Long time lurker, first time poster

I finally pulled the trigger on a 5D3(refurb), and some L Glass.
What kind of checklist do you usually go thru to prove to yourself that your copy is good,
and don't need to send it back or for calibration right away?


----------



## Mt Spokane Photography (Apr 3, 2013)

First, I checked the number of actuations.

2nd, I did a AFMA on all my lenses, the results were similar to my 5D MK II

3rd, I put the lens cap on and took exposures of varying times, and then looked at the dark frame for excessive hot pixels or noise.

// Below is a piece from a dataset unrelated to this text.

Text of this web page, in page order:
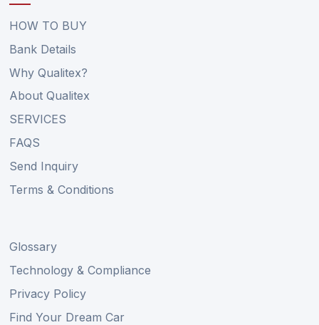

4. Took photos with my lenses with varying settings looking for over or under exposure.

5. On the 2nd Day, I started taking photos.


----------



## expatinasia (Apr 3, 2013)

I shake it a little to make sure nothing rattles.

Apart from that, I just check all the ports look ok, there are no dents or scratches, a quick look inside to check the mirror, simple stuff like that. The real test is when you turn it on and start taking pictures. For that, following what Mt Spokane Photography suggested is a good idea.


----------



## Harv (Apr 3, 2013)

Charge the battery and go take pictures.


----------



## neuroanatomist (Apr 3, 2013)

Bodies I do pretty much what Mt. Spokane does. Lenses I check centering (equal corner sharpness, symmetrical vignetting), AFMA them and check AF consistency (with FoCal), and then I shoot for real.


----------



## RLPhoto (Apr 3, 2013)

I give it a sniff test and the old tire kick test. Usually followed by a series of shots on most AF points and all servo modes, etc.


----------



## RGF (Apr 3, 2013)

After charging the battery, learning the controls (if it is a new model, not just a copy of a model I already have), do some test shots of the dog (or if I am lucky my wife and the dog together). There are so many variables that it is hard to test everything - seldom get a new camera before a big shoot. Like to have a month or 2 early, but that is not always possible.


----------



## Richard8971 (Apr 3, 2013)

Well, nothing like a test run going out shooting.  

D


----------



## mrsfotografie (Apr 3, 2013)

I take an evening to sit down and configure/learn the controls on the camera. With a new lens I'll take some 'real world' test shots in and around the house but nothing involving test charts or the like. Then I'll usually take it out on a foto-shoot the next weekend, always nice to use new gear  Any fault should quickly become apparent if you start using the stuff before the return period is over.


----------



## rumorzmonger (Apr 4, 2013)

Go out and take pictures - it's the only test that actually matters.


----------